My scowl deepened at the intense look he was giving me.
“He’s coming,” I spat, feigned confidence spilling over my lips as I flattened them into a tight line.
The anger in his eyes intensified as he took a step closer to me, his fingers flexing by his side. “You would do well to make sure that is not a lie, Ovailia,” he warned, the sound of his steps loud as they slapped against the wet cobbles.
He moved around me as I stood in place, my head held high while I waited for whatever was coming.
“Find him for me,” Edmund hissed in my ear as he moved a step closer. A shiver moved down my spine at the icy chill of his hand moving over my neck as he swept my hair away from my face. His scowl deepened as I peered at him from out of the corner of my eye. “I want to know definitively.”
You are trying my patience, I sent to Sain through the shard of blade that was embedded in his spine. The piece matched with the one my father had spread throughout me, the one-wa
y communicator bubbling painfully through my blood.
I turned toward my father with a flick of my hair, my eyes meeting his dead-on, and I smiled. His own malice matched my own as I saw the pride in him grow.
“Do not worry, Father,” I cooed, an uncomfortably hot breeze moving through my hair, reacting with the residual chill of my father’s touch like ice on a sidewalk. “He is coming. You will get what you need.”
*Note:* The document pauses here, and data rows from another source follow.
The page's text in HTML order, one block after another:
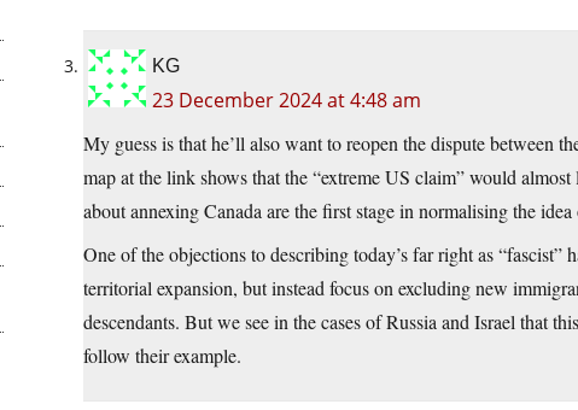
KG
23 December 2024 at 4:48 am
My guess is that he’ll also want to reopen the dispute between
map at the link shows that the “extreme US claim” would
about annexing Canada are the first stage in normalising the
One of the objections to describing today’s far right as “fascist”
territorial expansion, but instead focus on excluding new
descendants. But we see in the cases of Russia and Israel that
follow their example.
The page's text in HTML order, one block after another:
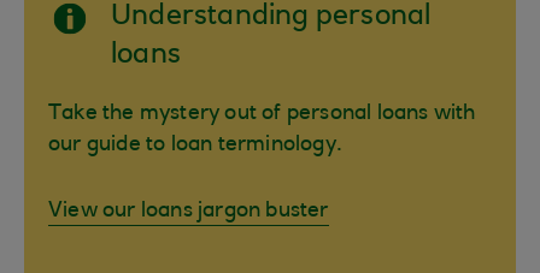
Understanding personal
loans
Take the mystery out of personal loans with
our guide to loan terminology.
View our loans jargon buster
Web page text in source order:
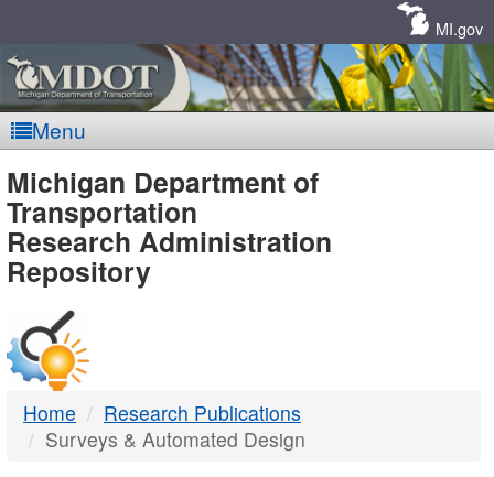
MI.gov
Menu
MDOT
-
DTMB
Michigan Department of
Transportation
Research Administration
Repository
Home
Research Publications
Surveys & Automated Design

“Wonderful. See that that it happens.” His lips twitched into what I hoped was a smile before he moved away from me, back into the shadowed overhang of the flower shop.
The little girl who had gone back to her inspection of the dead and blood-soaked flowers snapped back into obedient attention.
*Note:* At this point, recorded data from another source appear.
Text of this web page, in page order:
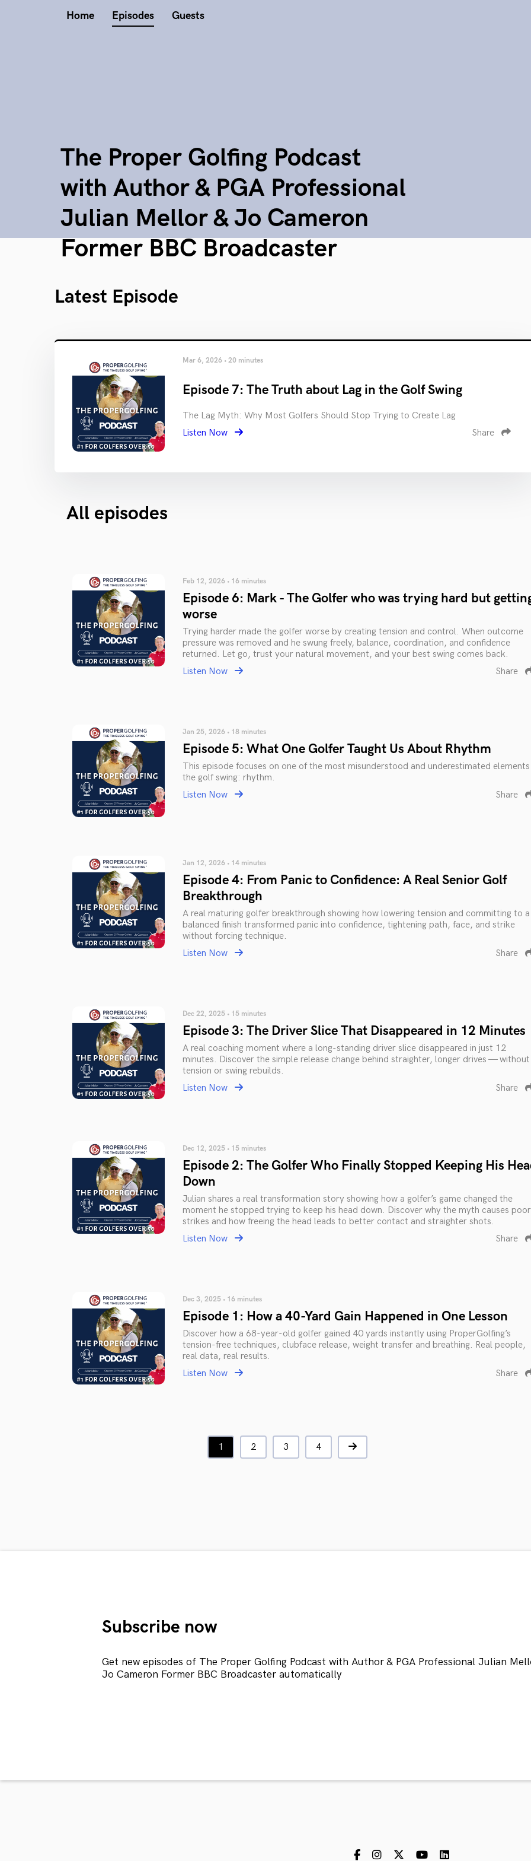
Home Episodes Guests
The Proper Golfing Podcast
with Author & PGA Professional
Julian Mellor & Jo Cameron
Former BBC Broadcaster
Latest Episode
Mar 6, 2026 • 20 minutes
Episode 7: The Truth about Lag in the Golf Swing
The Lag Myth: Why Most Golfers Should Stop Trying to Create Lag
Listen Now
Share
All episodes
Feb 12, 2026 • 16 minutes
Episode 6: Mark - The Golfer who was trying hard but
worse
Trying harder made the golfer worse by creating tension and control. When outcome
pressure was removed and he swung freely, balance, coordination, and confidence
returned. Let go, trust your natural movement, and your best swing comes back.
Listen Now
Share
Jan 25, 2026 • 18 minutes
Episode 5: What One Golfer Taught Us About Rhythm
This episode focuses on one of the most misunderstood and underestimated
the golf swing: rhythm.
Listen Now
Share
Jan 12, 2026 • 14 minutes
Episode 4: From Panic to Confidence: A Real Senior Golf
Breakthrough
A real maturing golfer breakthrough showing how lowering tension and committing to a
balanced finish transformed panic into confidence, tightening path, face, and strike
without forcing technique.
Listen Now
Share
Dec 22, 2025 • 15 minutes
Episode 3: The Driver Slice That Disappeared in 12 Minutes
A real coaching moment where a long-standing driver slice disappeared in just 12
minutes. Discover the simple release change behind straighter, longer drives — without
tension or swing rebuilds.
Listen Now
Share
Dec 12, 2025 • 15 minutes
Episode 2: The Golfer Who Finally Stopped Keeping His
Down
Julian shares a real transformation story showing how a golfer’s game changed the
moment he stopped trying to keep his head down. Discover why the myth causes poor
strikes and how freeing the head leads to better contact and straighter shots.
Listen Now
Share
Dec 3, 2025 • 16 minutes
Episode 1: How a 40-Yard Gain Happened in One Lesson
Discover how a 68-year-old golfer gained 40 yards instantly using ProperGolfing’s
tension-free techniques, clubface release, weight transfer and breathing. Real people,
real data, real results.
Listen Now
Share
1 2 3 4
Subscribe now
Get new episodes of The Proper Golfing Podcast with Author & PGA Professional Julian
Jo Cameron Former BBC Broadcaster automatically

“I would hate to discover this little game he is playing is stretching to you, as well. We still need him, Ovailia. I would hate to make you prove your loyalty to me again.”
Ice trailed down my spine at the warning. The hatred in his words moved through me so deeply I shivered, which caused his smile to expand.
“That won’t be necessary,” I cooed, keeping my voice gentle as I tried to pull his focus from my fear. He would have none of that, though; he simply smiled more. “I am yours, Father.”
“Good, because he may be my key to procuring Wynifred as my mate.” The greasy grin on his face spread wider. “And once that is done, we can attack Ilyan and his pathetic pack mules. Then we can end this.”
My smile broadened with eager anticipation as he turned back toward the girl. The way he was looking at her and the way her eyes glossed over made it obvious he was taking control through the Štít he had placed in her heart.
Looking away, I walked back toward the end of the alley, avoiding a puddle of what looked like fresh blood that had pooled in the middle of the cobbled street.
Everything here was too red, too wet, and too dirty. Add to that the decay of a city left to rot, and I wasn’t about to touch anything. It was bad enough I had to smell it. I would have preferred the vile death of the camp outside the wall to this, and that was something I had never thought I would admit.
“Ovailia,” my father called loudly from behind me, his voice carrying enough to awaken one of the many Vilỳs who lay hidden in the space. I heard the hiss and turned, ready to say the word, but with one look, the mutated thing retreated, its tail between its legs.